Prop lemma A1' : All #h ,, #a : #a infer #h imply #a end lemma

prepare proof indentation,proof of A1' : line L01 : Premise >> Prop ; line L02 : Arbitrary >> #h ,, #a ; line L03 : Premise >> #a ; line L04 : MP ponens A1 ponens L03 >> #h imply #a qed

In that way, the FOL rule unitac changes all x : x + 0 = x to tt imply all x : x + 0 = x.

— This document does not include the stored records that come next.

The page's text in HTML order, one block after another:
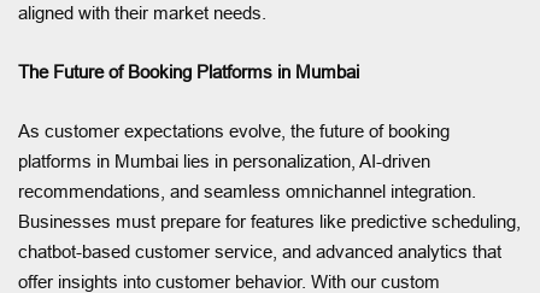
aligned with their market needs.
The Future of Booking Platforms in Mumbai
As customer expectations evolve, the future of booking
platforms in Mumbai lies in personalization, AI-driven
recommendations, and seamless omnichannel integration.
Businesses must prepare for features like predictive scheduling,
chatbot-based customer service, and advanced analytics that
offer insights into customer behavior. With our custom
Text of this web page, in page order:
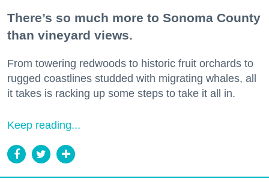
There’s so much more to Sonoma County
than vineyard views.
From towering redwoods to historic fruit orchards to
rugged coastlines studded with migrating whales, all
it takes is racking up some steps to take it all in.
Keep reading...
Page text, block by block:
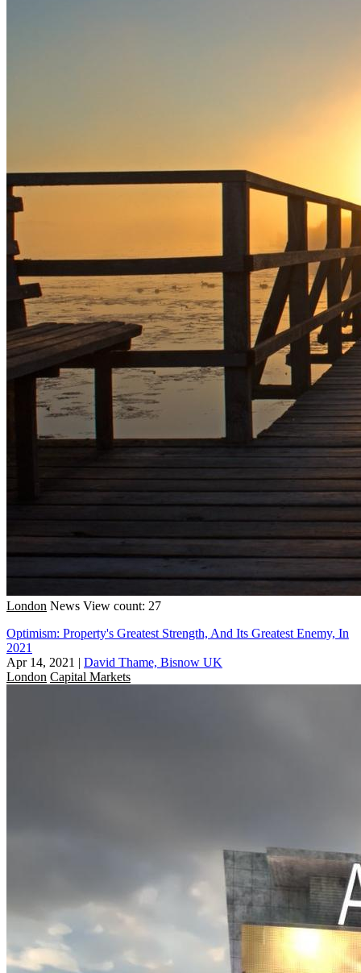
London News View count: 27
Optimism: Property's Greatest Strength, And Its Greatest Enemy, In
2021
Apr 14, 2021 | David Thame, Bisnow UK
London Capital Markets
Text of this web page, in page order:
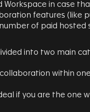
Workspace in case
features (like
of paid hosted
into two main
within
if you are the one
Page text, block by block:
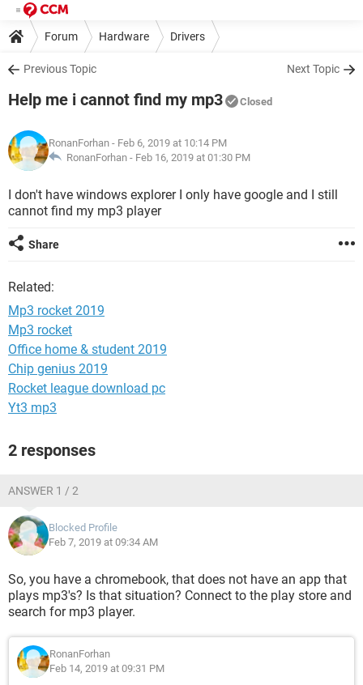
Forum Hardware Drivers
Previous Topic Next Topic
Help me i cannot find my mp3 Closed
RonanForhan - Feb 6, 2019 at 10:14 PM
RonanForhan - Feb 16, 2019 at 01:30 PM
I don't have windows explorer I only have google and I still
cannot find my mp3 player
Share
Related:
Mp3 rocket 2019
Mp3 rocket
Office home & student 2019
Chip genius 2019
Rocket league download pc
Yt3 mp3
2 responses
ANSWER 1 / 2
Blocked Profile
Feb 7, 2019 at 09:34 AM
So, you have a chromebook, that does not have an app that
plays mp3's? Is that situation? Connect to the play store and
search for mp3 player.
RonanForhan
Feb 14, 2019 at 09:31 PM
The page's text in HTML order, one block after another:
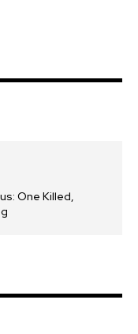
One Killed,
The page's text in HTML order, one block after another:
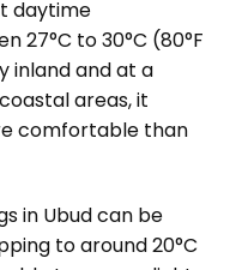
daytime
27°C to 30°C (80°F
inland and at a
areas, it
comfortable than
in Ubud can be
to around 20°C
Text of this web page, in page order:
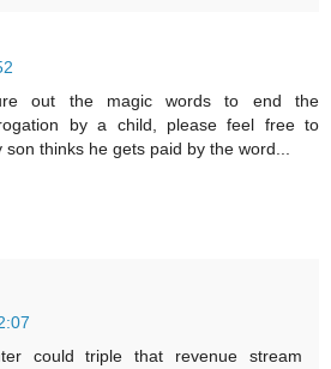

Then the FOL conclude unitac takes over and sees that it has to instantiate object quantifiers. It does so using parallel instantiation. Parallelism is unimportant in this case where only one quantifier is instantiated. The Fol conclude unitac changes A1' ponens S5 to something like LAP4' ponens ( A1' ponens S5 ) where LAP4' is the following lemma:

FOL lemma LAP4' : All #h ,, #a ,, #b : inst ( #a , #b ) endorse #h imply #a infer #h imply #b end lemma

prepare proof indentation,proof of LAP4' : line L01 : Premise >> FOL ; line L02 : Arbitrary >> #h ,, #a ,, #b ; line L03 : Condition >> inst ( #a , #b ) ; line L04 : Premise >> #h imply #a ; line L05 : AP4 probans L03 >> #a imply #b ; line L06 : Mend1.47b ponens L04 ponens L05 >> #h imply #b qed

Thus, the proof until Line L01 tactic expands into something like the following:

PA lemma 3.2aL01 : tt imply x + 0 = x end lemma

prepare proof indentation,proof of 3.2aL01 : line L91 : Premise >> PA ; line L92 : Prop Rule >> Prop ; line L93 : FOL Rule >> FOL ; line L01 : LAP4' ponens ( A1' ponens S5 ) >> tt imply x + 0 = x qed

Actually, the proof does not tactic expand to the proof above. Rather, it expands into a sequent proof which resembles what the proof above expands into.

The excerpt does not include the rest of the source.